L’affiche de ce soir a tout d’un véritable pèlerinage musical. Pas seulement parce qu’Alcest y jouera en entier son cinquième effort, “Kodama”, mais aussi car les Français ont toujours su bien s’entourer. D’abord avec Vampillia, ovni avec lequel ils ont tourné à trois reprises au Japon puis avec Celeste, pointure du sludge. Mettez tout ce joli monde dans un lieu au cachet incroyable et vous n’aurez aucun mal à comprendre pourquoi cette soirée à La Gaité Lyrique affiche complet.
A 19h15, la salle se voile de bleu pour accueillir VAMPILLIA. D’abord en trio (piano/violon/guitare), les Japonais distillent une musique orchestrale et épique où chaque note de piano se meurt en un écho lancinant et poétique. Puis un bassiste, un guitariste et un batteur investissent la scène pour donner davantage de corps à un post rock plutôt convaincant. Mais c’est lorsque son chanteur gourou rejoint ses acolytes que Vampillia fait tomber le masque. Les orchestrations s’accélèrent, les murs de guitare se libèrent et la voix gutturale, couplée à la gestuelle convulsive du chanteur, font froid dans le dos ! Insaisissables musicalement, adeptes des contretemps et des ambiances aux antipodes, c’est avec une vélocité déconcertante que les Japonais passent d’une ambiance à l’autre. Chaque titre se développe comme une entité à part qui redéfinit l’ensemble. Vampillia laisse un public pantois d’admiration, pas certain de comprendre la teneur de ce à quoi il vient d’assister.

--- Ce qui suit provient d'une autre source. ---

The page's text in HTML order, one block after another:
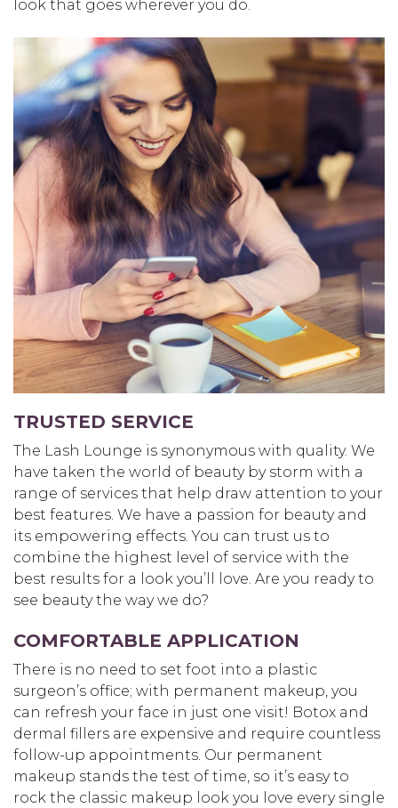
look that goes wherever you do.
TRUSTED SERVICE
The Lash Lounge is synonymous with quality. We
have taken the world of beauty by storm with a
range of services that help draw attention to your
best features. We have a passion for beauty and
its empowering effects. You can trust us to
combine the highest level of service with the
best results for a look you’ll love. Are you ready to
see beauty the way we do?
COMFORTABLE APPLICATION
There is no need to set foot into a plastic
surgeon’s office; with permanent makeup, you
can refresh your face in just one visit! Botox and
dermal fillers are expensive and require countless
follow-up appointments. Our permanent
makeup stands the test of time, so it’s easy to
rock the classic makeup look you love every single

Fidèles à leur habitude, c’est avec des lampes frontales rouges que CELESTE débarque sur scène. Sans surprise, les Lyonnais font la part belle à leur dernier méfait, “Infidèle(s)”. Pas de fioriture, c’est avec un son dense et équilibré que le combo distille son sludge teinté de black metal. Celeste ravage tout sur son passage grâce à des accélérations et une voix dont la détresse est palpable. Tournant du set, l’instrumentale “(I)” fait l’effet d’un immense sous-marin qui arpenterait les profondeurs obscures de l’océan. La machine à fumée, couplée aux rayons rouges qui semblent viser l’assemblée, instaurent une atmosphère particulière qui fait oublier le côté parfois linéaire de la prestation. Certains titres se démarquent comme l’écrasante “Laissé Pour Compte Comme Un Bâtard”. Avis aux optimistes de passage, Celeste a banni le mot espoir de son vocabulaire, préférant offrir à son auditoire une expérience introspective sur les tréfonds de l’âme humaine. Un peu éprouvant mais paradoxalement réjouissant.

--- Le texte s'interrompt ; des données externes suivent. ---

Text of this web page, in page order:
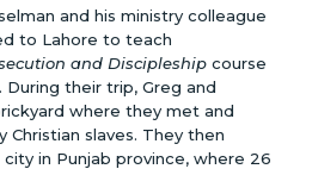
and his ministry colleague
to Lahore to teach
and Discipleship course
their trip, Greg and
where they met and
slaves. They then
in Punjab province, where 26
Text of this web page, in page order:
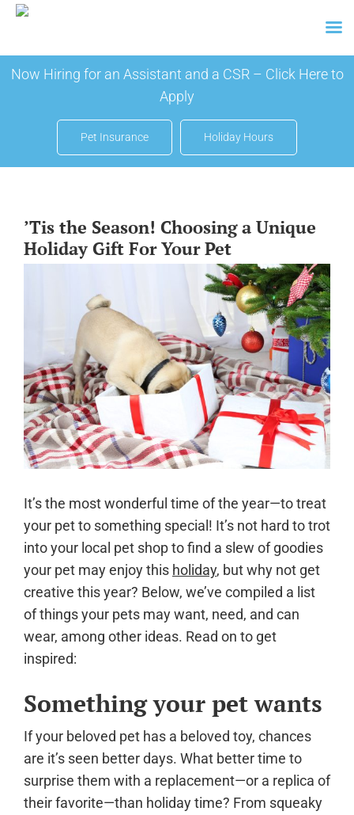
Skip
Now Hiring for an Assistant and a CSR – Click Here to
Apply
Pet Insurance Holiday Hours
’Tis the Season! Choosing a Unique
Holiday Gift For Your Pet
It’s the most wonderful time of the year—to treat
your pet to something special! It’s not hard to trot
into your local pet shop to find a slew of goodies
your pet may enjoy this holiday, but why not get
creative this year? Below, we’ve compiled a list
of things your pets may want, need, and can
wear, among other ideas. Read on to get
inspired:
Something your pet wants
If your beloved pet has a beloved toy, chances
are it’s seen better days. What better time to
surprise them with a replacement—or a replica of
their favorite—than holiday time? From squeaky

Une demi-heure plus tard, le point d’orgue de ce pèlerinage musical arrive et il s’annonce salvateur. Depuis ses premières scènes au Glazart en 2010, ALCEST a fait du chemin et cette Gaité Lyrique pleine à craquer en est la preuve. Comme annoncé, la première moitié du set est dédiée à “Kodama“, joué pour la première et dernière fois en intégralité sur cette tournée. Rodés à l’exercice du live après avoir répandu leur post rock aux quatre coins du monde, les Français font corps et âmes avec leurs instruments. La voix de Neige est parfaitement audible et ses acolytes font ressortir toutes les subtilités de l’album, des magnifiques arpèges japonisants qui parsèment chaque morceau aux parties plus effrénées où l’ombre et la lumière se mêlent un combat sans merci (“Je Suis D’Ailleurs”).

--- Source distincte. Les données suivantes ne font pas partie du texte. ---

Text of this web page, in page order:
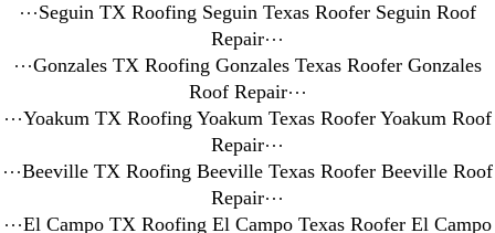
⋯Seguin TX Roofing Seguin Texas Roofer Seguin Roof
Repair⋯
⋯Gonzales TX Roofing Gonzales Texas Roofer Gonzales
Roof Repair⋯
⋯Yoakum TX Roofing Yoakum Texas Roofer Yoakum Roof
Repair⋯
⋯Beeville TX Roofing Beeville Texas Roofer Beeville Roof
Repair⋯
⋯El Campo TX Roofing El Campo Texas Roofer El Campo

Le tempo se ralentit sur “Untouched” qui offre une vraie bulle lumineuse pour aérer le set et assoir la cohérence du disque. “Oiseaux De Proie” fait l’effet d’une bombe et impose son statut de classique auprès d’une audience qui rentre en transe. Le groupe s’éclipse sur “Onyx”, instrumentale qui marque la fin de la première moitié du set.
De retour, Alcest nous replonge dans la genèse du projet avec “Souvenirs D’Un Autre Monde”. Quel soulagement de voir (ou plutôt d’entendre) que la profondeur émotionnelle de cet hymne n’a pas subi les affres du temps. Que ce soit l’intense et attendu “Percées De Lumière” ou “Là Où Naissent Les Couleurs Nouvelles” et son introduction fédératrice, chaque titre offre une belle rétrospective de l’histoire musicale de la formation.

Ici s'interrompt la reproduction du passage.